*** Block opens ***

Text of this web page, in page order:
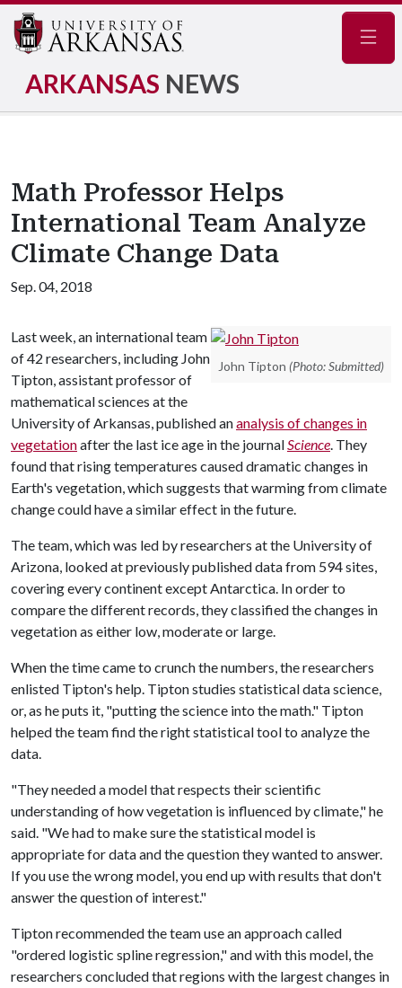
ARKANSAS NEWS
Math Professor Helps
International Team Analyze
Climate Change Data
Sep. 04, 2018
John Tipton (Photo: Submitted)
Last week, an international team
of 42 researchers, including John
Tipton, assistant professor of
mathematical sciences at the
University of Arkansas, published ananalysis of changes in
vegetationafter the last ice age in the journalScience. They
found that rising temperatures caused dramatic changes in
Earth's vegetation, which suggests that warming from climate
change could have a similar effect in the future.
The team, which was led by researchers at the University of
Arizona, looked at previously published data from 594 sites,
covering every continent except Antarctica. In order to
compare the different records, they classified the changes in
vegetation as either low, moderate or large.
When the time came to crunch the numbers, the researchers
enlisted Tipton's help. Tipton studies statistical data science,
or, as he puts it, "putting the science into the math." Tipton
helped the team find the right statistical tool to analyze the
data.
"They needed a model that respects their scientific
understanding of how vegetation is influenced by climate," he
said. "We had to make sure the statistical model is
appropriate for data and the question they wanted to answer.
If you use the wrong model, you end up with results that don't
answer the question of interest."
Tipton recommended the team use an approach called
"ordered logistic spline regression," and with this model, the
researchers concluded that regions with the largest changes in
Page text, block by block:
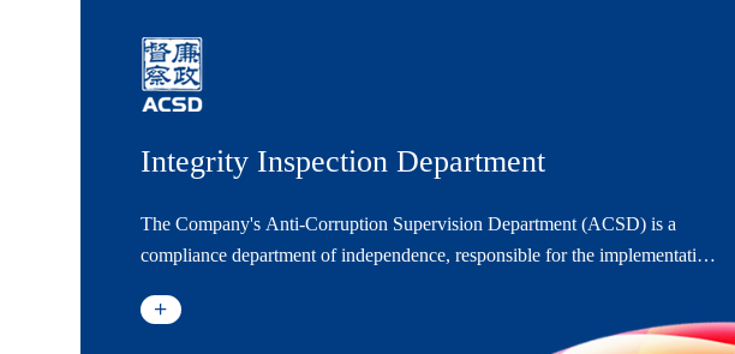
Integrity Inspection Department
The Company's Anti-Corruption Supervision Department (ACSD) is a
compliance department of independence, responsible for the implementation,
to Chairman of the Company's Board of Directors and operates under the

*** Block closes ***

What the task requires:
Please copy the data above exactly; the pictures do not belong in the copy.

Problem solution:
Text of this web page, in page order:
ARKANSAS NEWS
Math Professor Helps
International Team Analyze
Climate Change Data
Sep. 04, 2018
John Tipton (Photo: Submitted)
Last week, an international team
of 42 researchers, including John
Tipton, assistant professor of
mathematical sciences at the
University of Arkansas, published ananalysis of changes in
vegetationafter the last ice age in the journalScience. They
found that rising temperatures caused dramatic changes in
Earth's vegetation, which suggests that warming from climate
change could have a similar effect in the future.
The team, which was led by researchers at the University of
Arizona, looked at previously published data from 594 sites,
covering every continent except Antarctica. In order to
compare the different records, they classified the changes in
vegetation as either low, moderate or large.
When the time came to crunch the numbers, the researchers
enlisted Tipton's help. Tipton studies statistical data science,
or, as he puts it, "putting the science into the math." Tipton
helped the team find the right statistical tool to analyze the
data.
"They needed a model that respects their scientific
understanding of how vegetation is influenced by climate," he
said. "We had to make sure the statistical model is
appropriate for data and the question they wanted to answer.
If you use the wrong model, you end up with results that don't
answer the question of interest."
Tipton recommended the team use an approach called
"ordered logistic spline regression," and with this model, the
researchers concluded that regions with the largest changes in
Page text, block by block:
Integrity Inspection Department
The Company's Anti-Corruption Supervision Department (ACSD) is a
compliance department of independence, responsible for the implementation,
to Chairman of the Company's Board of Directors and operates under the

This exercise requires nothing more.